**Your assignment**
The part below that opens with the line containing "Weekly catch up call/ZOOM Chat as required" and closes with the line containing "readers through the" should be copied exactly, minus any pictures.

┄┄┄┄┄┄

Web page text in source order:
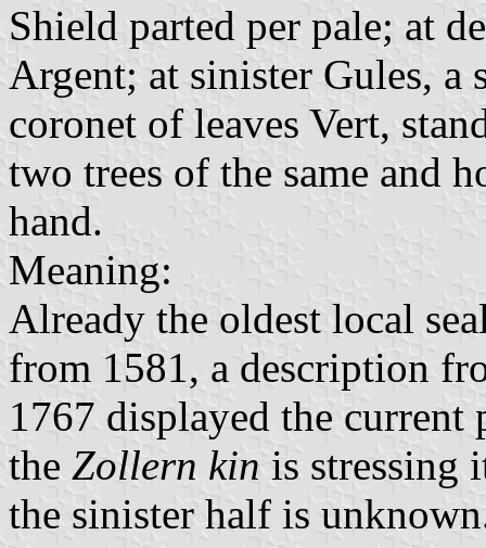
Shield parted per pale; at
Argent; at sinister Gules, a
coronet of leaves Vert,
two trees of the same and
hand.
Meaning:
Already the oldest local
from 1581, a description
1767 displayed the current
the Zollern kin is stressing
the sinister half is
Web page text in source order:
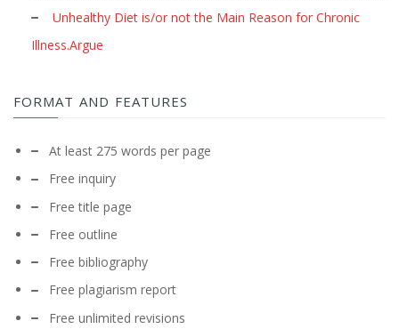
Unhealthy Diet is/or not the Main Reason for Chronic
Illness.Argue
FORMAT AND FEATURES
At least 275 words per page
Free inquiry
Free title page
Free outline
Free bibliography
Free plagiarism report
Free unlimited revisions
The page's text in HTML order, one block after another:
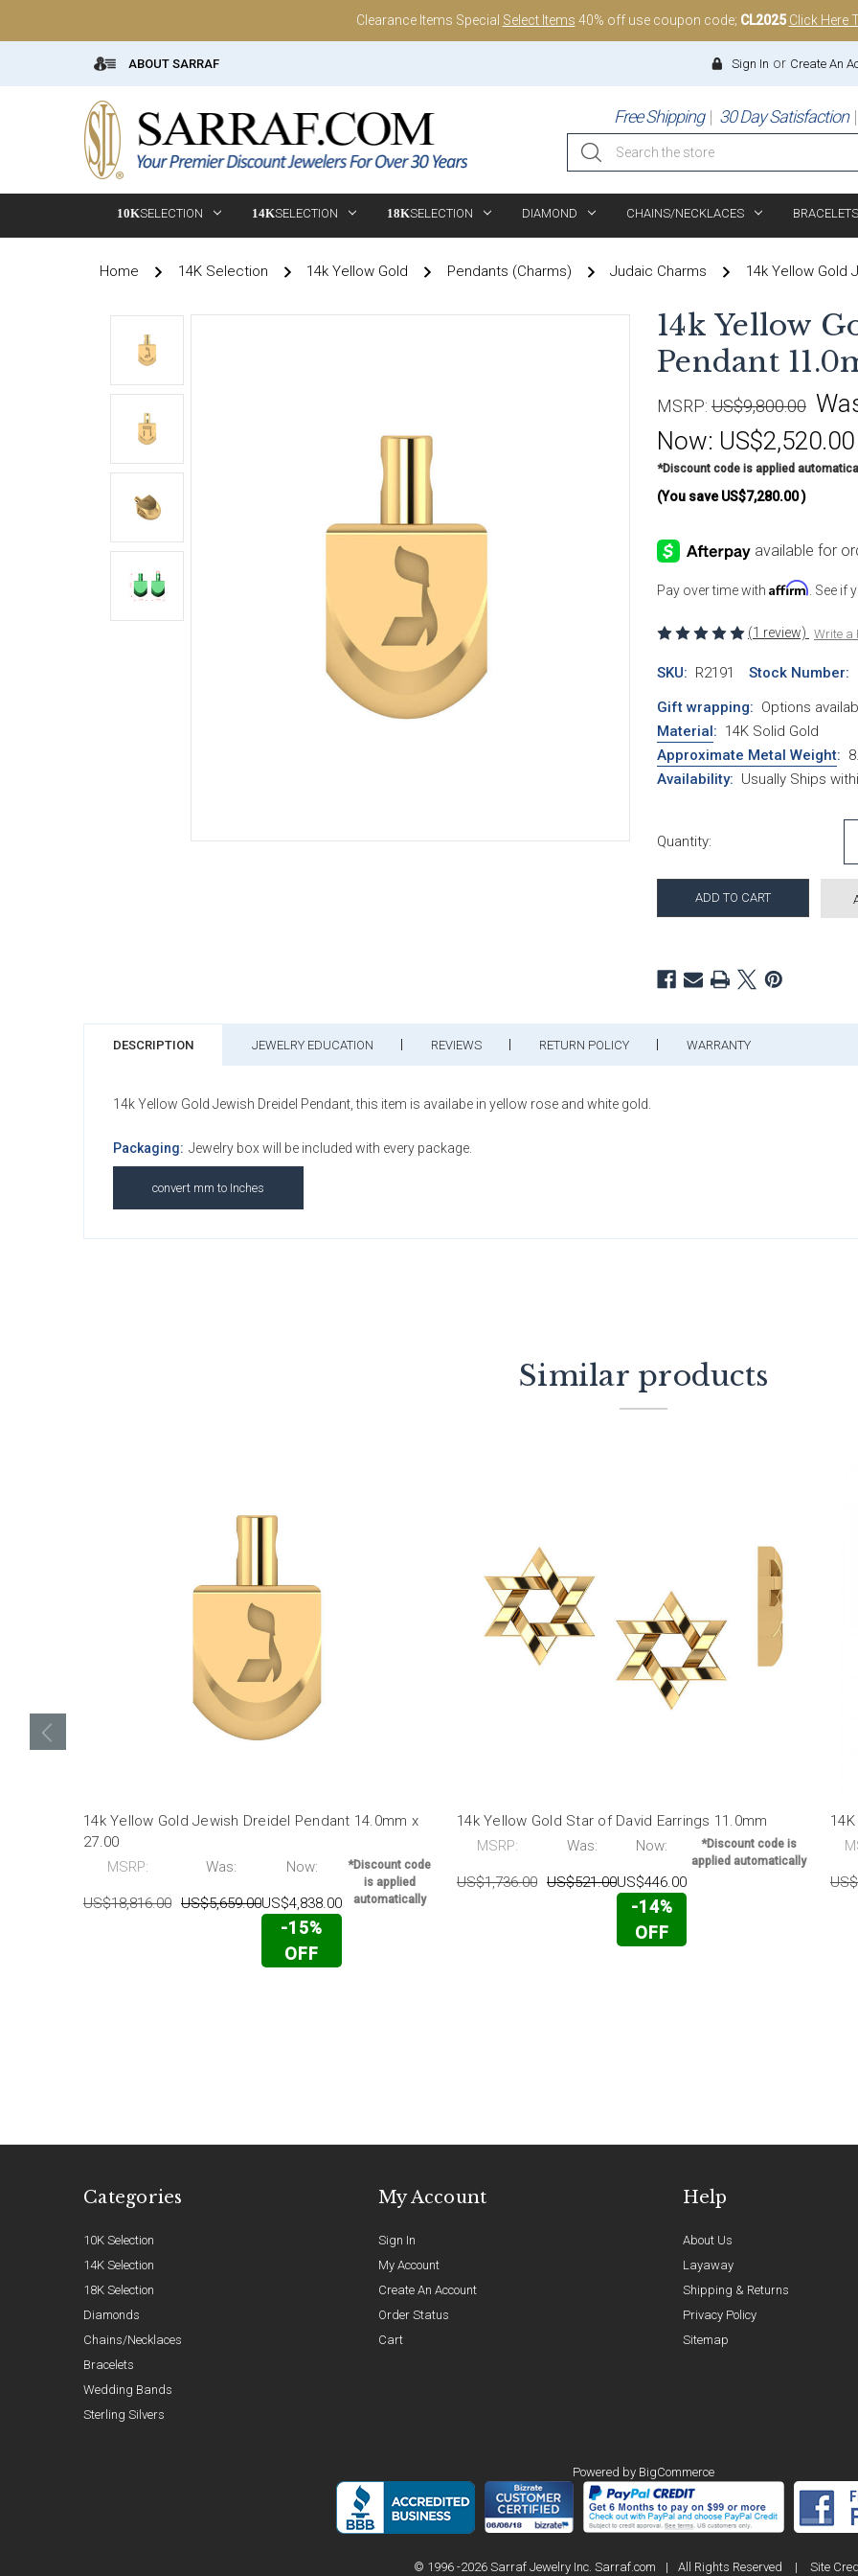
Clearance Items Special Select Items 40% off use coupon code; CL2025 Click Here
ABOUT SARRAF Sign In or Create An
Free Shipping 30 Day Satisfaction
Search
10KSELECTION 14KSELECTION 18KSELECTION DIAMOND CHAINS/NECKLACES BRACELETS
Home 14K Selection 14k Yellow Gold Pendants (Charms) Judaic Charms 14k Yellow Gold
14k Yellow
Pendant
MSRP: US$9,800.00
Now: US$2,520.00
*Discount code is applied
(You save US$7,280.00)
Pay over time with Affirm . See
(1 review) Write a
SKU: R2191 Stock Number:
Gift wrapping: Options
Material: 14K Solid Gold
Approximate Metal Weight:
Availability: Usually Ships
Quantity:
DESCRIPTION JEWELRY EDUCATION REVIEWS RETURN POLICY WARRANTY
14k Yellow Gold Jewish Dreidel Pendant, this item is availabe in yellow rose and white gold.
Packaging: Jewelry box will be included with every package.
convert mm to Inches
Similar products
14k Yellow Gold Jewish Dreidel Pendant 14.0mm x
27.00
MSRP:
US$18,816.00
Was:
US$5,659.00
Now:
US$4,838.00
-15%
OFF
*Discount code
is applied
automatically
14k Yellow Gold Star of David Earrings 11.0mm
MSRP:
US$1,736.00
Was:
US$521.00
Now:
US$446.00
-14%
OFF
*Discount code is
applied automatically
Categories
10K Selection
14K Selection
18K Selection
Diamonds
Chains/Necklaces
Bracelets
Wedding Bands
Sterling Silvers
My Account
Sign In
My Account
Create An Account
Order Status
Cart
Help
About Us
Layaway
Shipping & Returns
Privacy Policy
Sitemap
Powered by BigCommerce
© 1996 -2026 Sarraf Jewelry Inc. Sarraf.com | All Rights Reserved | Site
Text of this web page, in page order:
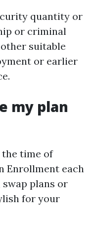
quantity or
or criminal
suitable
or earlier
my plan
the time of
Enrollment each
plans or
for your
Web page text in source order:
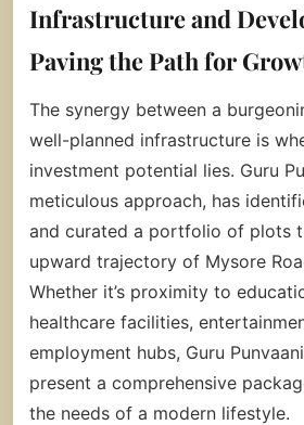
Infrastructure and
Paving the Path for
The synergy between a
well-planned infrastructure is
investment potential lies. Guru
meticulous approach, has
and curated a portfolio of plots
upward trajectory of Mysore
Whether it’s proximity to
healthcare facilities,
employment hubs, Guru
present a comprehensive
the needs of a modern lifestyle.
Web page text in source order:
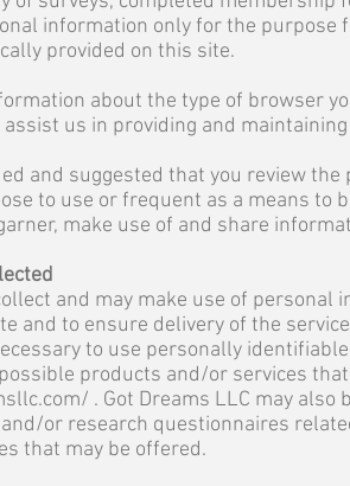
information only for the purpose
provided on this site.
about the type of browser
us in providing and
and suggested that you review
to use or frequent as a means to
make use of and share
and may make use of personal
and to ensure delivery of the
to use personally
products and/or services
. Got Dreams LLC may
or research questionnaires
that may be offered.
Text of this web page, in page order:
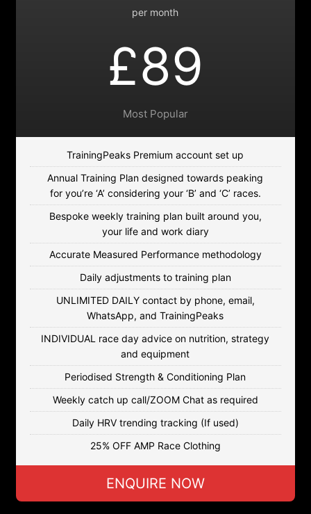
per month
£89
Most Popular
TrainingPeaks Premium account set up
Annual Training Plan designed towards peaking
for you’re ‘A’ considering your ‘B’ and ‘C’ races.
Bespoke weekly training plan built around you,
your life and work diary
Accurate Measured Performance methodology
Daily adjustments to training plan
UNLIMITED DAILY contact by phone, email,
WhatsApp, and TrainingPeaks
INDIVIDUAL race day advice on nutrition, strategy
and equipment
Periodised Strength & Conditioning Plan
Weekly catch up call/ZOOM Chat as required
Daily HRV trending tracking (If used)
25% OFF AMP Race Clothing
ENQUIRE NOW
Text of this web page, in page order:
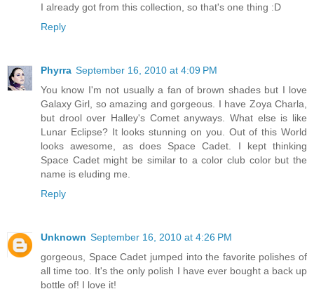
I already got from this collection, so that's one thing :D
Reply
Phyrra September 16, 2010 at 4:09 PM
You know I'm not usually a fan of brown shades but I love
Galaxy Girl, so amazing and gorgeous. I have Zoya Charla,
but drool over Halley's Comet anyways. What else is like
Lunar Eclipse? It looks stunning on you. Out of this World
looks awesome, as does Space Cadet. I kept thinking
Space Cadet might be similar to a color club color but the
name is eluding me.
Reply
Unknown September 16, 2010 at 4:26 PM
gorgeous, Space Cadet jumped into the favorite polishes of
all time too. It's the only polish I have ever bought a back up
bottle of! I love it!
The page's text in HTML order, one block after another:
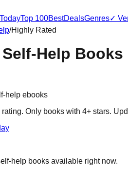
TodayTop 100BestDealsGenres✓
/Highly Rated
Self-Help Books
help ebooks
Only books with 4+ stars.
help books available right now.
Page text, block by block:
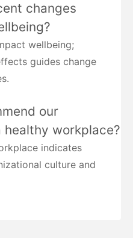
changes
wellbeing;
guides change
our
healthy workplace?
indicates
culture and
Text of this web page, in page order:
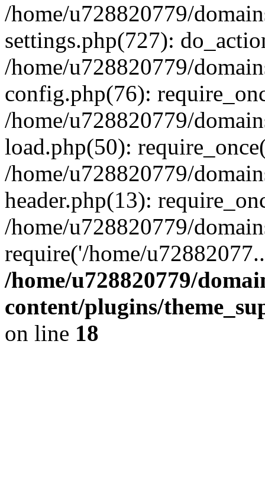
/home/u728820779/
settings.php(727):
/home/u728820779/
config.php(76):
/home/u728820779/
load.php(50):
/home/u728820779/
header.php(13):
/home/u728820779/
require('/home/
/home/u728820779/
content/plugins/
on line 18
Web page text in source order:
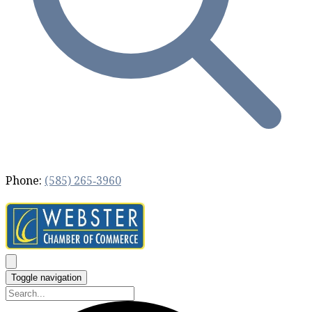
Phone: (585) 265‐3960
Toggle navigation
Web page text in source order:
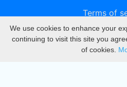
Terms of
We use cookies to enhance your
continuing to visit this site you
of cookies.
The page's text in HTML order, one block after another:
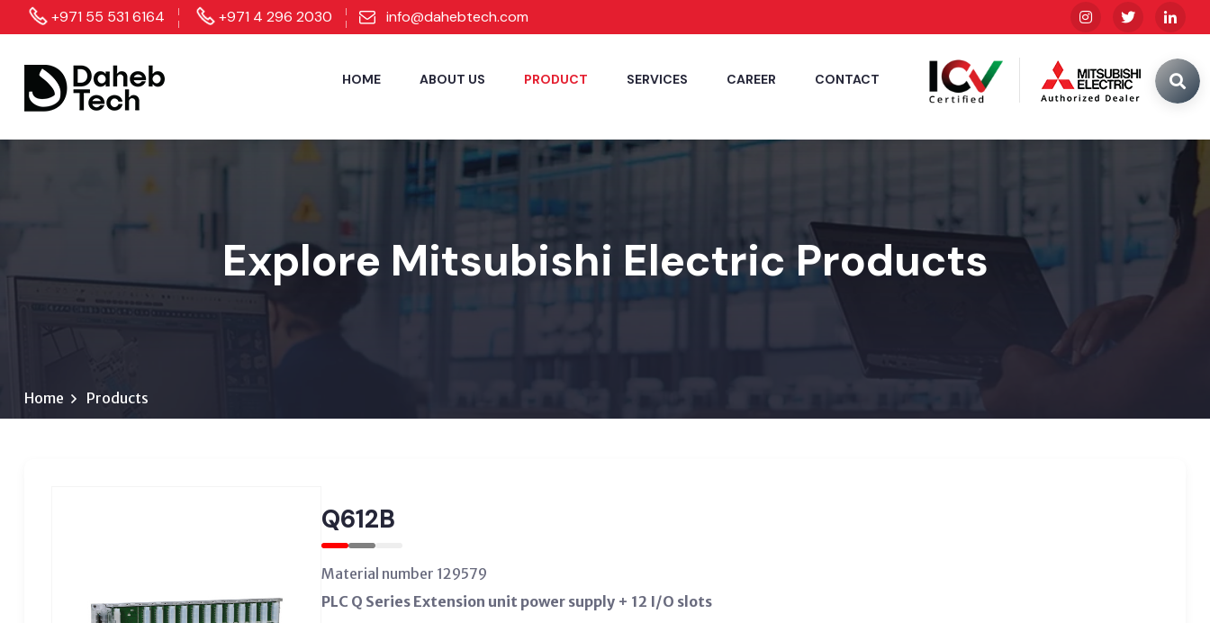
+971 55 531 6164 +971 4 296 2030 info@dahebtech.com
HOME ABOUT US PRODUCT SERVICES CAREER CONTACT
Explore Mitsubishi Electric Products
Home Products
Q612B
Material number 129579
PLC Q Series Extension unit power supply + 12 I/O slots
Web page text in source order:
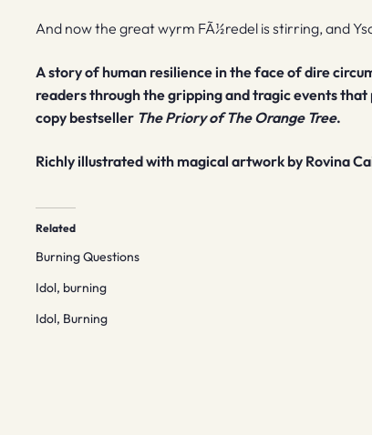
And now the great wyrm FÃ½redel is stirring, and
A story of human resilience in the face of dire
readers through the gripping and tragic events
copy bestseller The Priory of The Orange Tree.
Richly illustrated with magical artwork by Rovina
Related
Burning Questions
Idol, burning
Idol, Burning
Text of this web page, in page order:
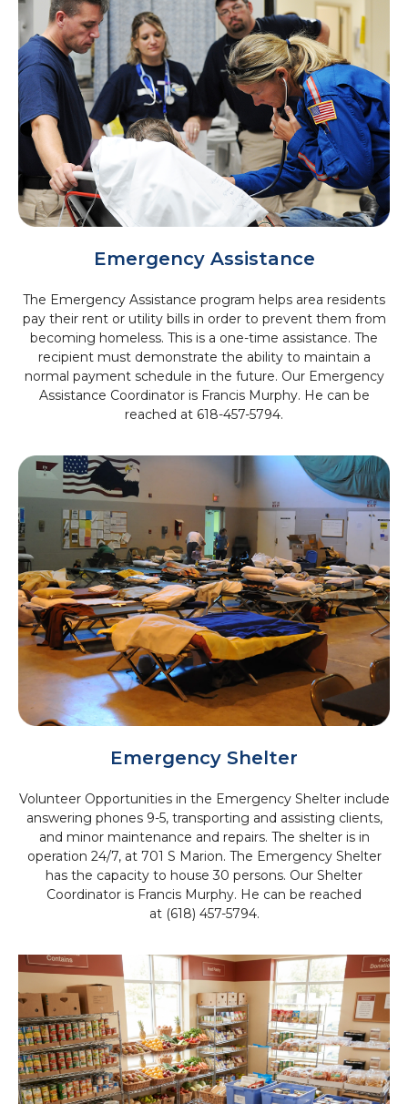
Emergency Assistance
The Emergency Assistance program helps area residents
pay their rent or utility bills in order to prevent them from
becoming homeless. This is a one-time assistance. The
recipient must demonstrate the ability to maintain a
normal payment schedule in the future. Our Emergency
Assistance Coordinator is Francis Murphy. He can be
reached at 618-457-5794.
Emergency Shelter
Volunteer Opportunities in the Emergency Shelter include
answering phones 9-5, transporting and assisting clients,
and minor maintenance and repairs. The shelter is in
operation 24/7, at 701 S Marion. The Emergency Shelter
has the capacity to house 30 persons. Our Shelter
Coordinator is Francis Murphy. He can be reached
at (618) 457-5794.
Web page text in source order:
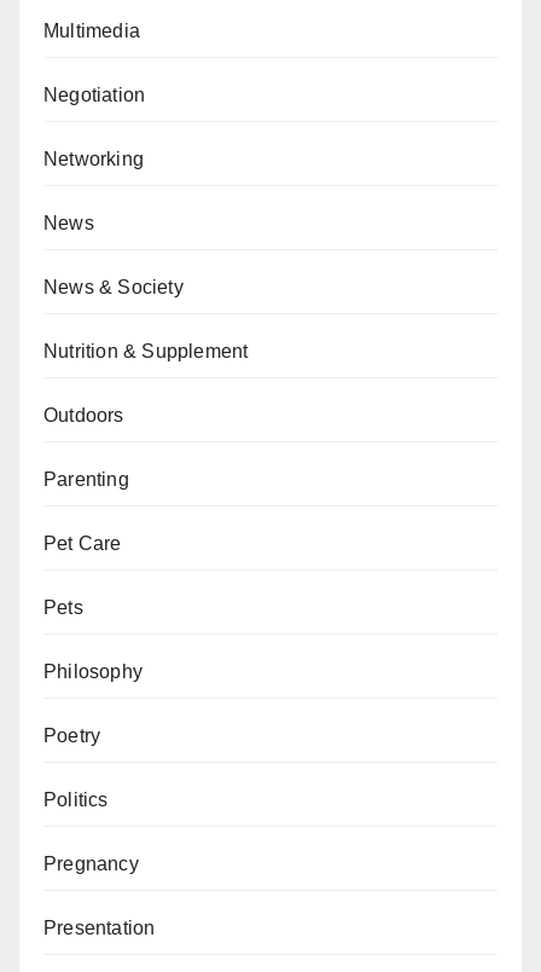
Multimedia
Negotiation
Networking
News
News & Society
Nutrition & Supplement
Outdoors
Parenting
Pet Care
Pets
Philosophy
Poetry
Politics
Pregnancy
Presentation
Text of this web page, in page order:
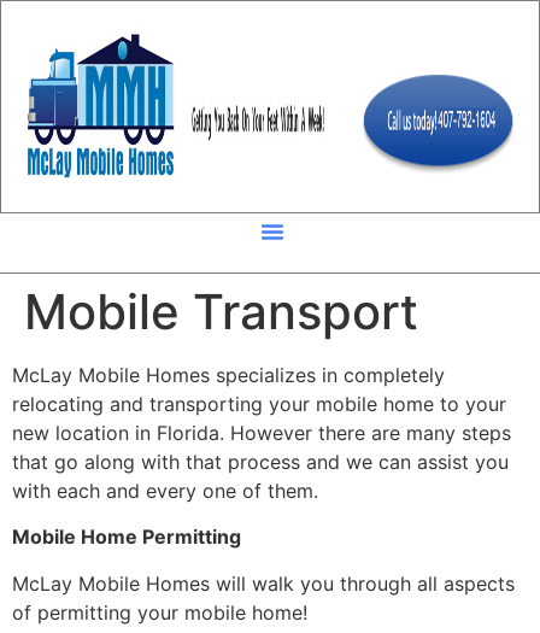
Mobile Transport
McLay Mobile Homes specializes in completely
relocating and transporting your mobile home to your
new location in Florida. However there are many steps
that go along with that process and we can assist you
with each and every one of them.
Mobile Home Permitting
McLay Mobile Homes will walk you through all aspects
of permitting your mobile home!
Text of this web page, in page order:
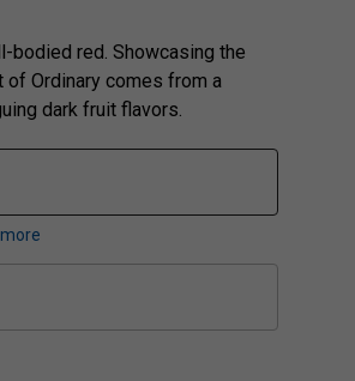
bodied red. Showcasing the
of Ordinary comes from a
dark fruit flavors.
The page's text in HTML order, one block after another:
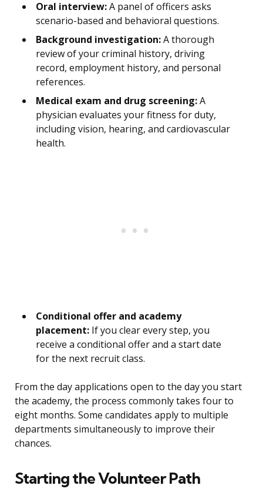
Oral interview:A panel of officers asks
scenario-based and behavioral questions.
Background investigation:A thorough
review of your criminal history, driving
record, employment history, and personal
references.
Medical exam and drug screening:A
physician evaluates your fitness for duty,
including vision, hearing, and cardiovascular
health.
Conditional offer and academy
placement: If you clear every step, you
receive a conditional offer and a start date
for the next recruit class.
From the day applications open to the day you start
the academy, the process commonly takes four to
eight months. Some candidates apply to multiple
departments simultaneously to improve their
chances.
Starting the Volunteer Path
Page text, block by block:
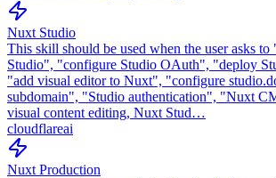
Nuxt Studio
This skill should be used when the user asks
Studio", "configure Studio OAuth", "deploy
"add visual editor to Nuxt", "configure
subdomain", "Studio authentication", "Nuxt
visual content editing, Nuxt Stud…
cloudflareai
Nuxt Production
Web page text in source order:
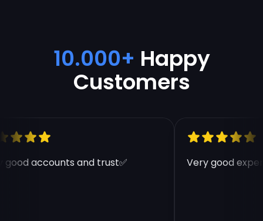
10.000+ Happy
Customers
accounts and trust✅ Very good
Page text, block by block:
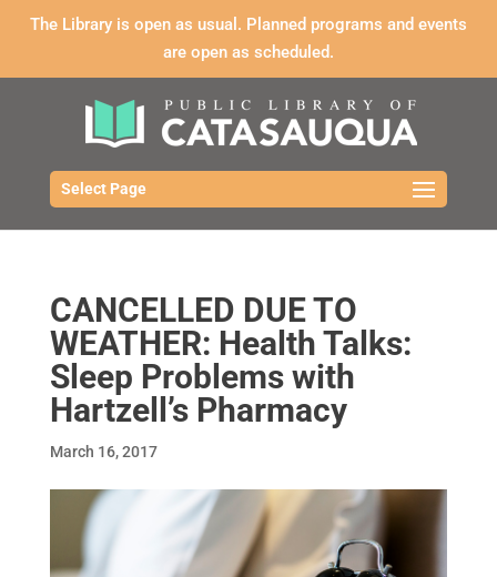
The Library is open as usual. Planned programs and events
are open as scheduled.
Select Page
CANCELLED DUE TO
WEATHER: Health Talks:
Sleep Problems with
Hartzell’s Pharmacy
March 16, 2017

┄┄┄┄┄┄

**Answer to the problem**
Weekly catch up call/ZOOM Chat as required
Daily HRV trending tracking (If used)
25% OFF AMP Race Clothing
ENQUIRE NOW
Text of this web page, in page order:
I already got from this collection, so that's one thing :D
Reply
Phyrra September 16, 2010 at 4:09 PM
You know I'm not usually a fan of brown shades but I love
Galaxy Girl, so amazing and gorgeous. I have Zoya Charla,
but drool over Halley's Comet anyways. What else is like
Lunar Eclipse? It looks stunning on you. Out of this World
looks awesome, as does Space Cadet. I kept thinking
Space Cadet might be similar to a color club color but the
name is eluding me.
Reply
Unknown September 16, 2010 at 4:26 PM
gorgeous, Space Cadet jumped into the favorite polishes of
all time too. It's the only polish I have ever bought a back up
bottle of! I love it!
The page's text in HTML order, one block after another:
TodayTop 100BestDealsGenres✓
/Highly Rated
Self-Help Books
help ebooks
Only books with 4+ stars.
help books available right now.
Page text, block by block:
changes
wellbeing;
guides change
our
healthy workplace?
indicates
culture and
Text of this web page, in page order:
/home/u728820779/
settings.php(727):
/home/u728820779/
config.php(76):
/home/u728820779/
load.php(50):
/home/u728820779/
header.php(13):
/home/u728820779/
require('/home/
/home/u728820779/
content/plugins/
on line 18
Web page text in source order:
Phone: (585) 265‐3960
Toggle navigation
Web page text in source order:
Terms of
We use cookies to enhance your
continuing to visit this site you
of cookies.
The page's text in HTML order, one block after another:
+971 55 531 6164 +971 4 296 2030 info@dahebtech.com
HOME ABOUT US PRODUCT SERVICES CAREER CONTACT
Explore Mitsubishi Electric Products
Home Products
Q612B
Material number 129579
PLC Q Series Extension unit power supply + 12 I/O slots
Web page text in source order:
And now the great wyrm FÃ½redel is stirring, and
A story of human resilience in the face of dire
readers through the gripping and tragic events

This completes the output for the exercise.